For some little while now, I’ve had something of a ‘crisis of faith’ about my relationship with feminism. I believe in the basic principles, as far as they go: the right of women to have political, social, and economic equality with men, according to Wikipedia. That women are inherently equal to men and deserve equal rights and opportunities, in other words. And that those same restrictions on women must be removed in order to bring about the equality of both sexes (via Wiktionary). Which is all well and good – as far as it goes.

I add that disclaimer – as far as it goes – because I disagree with the inherent assumption that the status of men is the ideal to which everybody else should aspire. Undoubtedly my being a trans woman gives me a particular bias, but even so, I’m really not comfortable with an equality which takes cis men’s point of view as its benchmark. I only have to read the statistics about the murders of trans women to know that it’s exclusively violence by cis men that kills my trans sisters. I wouldn’t want to live in a world where that particular solution to the question of cis people’s integration with the trans community was accepted as equally valid by cis women and cis men alike.

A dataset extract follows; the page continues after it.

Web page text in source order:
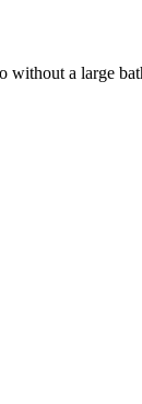
without a large

I’m also concerned that all the definitions I’ve found online, without exception, uphold the gender binary by referring only to women and men. I assume this to mean cis women and men – and I’m not sure where that leaves me as a trans woman. Excluded as usual, I suspect.

I was recently told, in no uncertain terms, by a cis woman feminist that I shouldn’t be so precious about the prefix ‘trans’. In the time-honoured and privileged way that too many cis women feminists have, she explained to me that I am a woman, nothing more, nothing less and, in effect, should shut up about being trans because she interpreted that as asking for special treatment.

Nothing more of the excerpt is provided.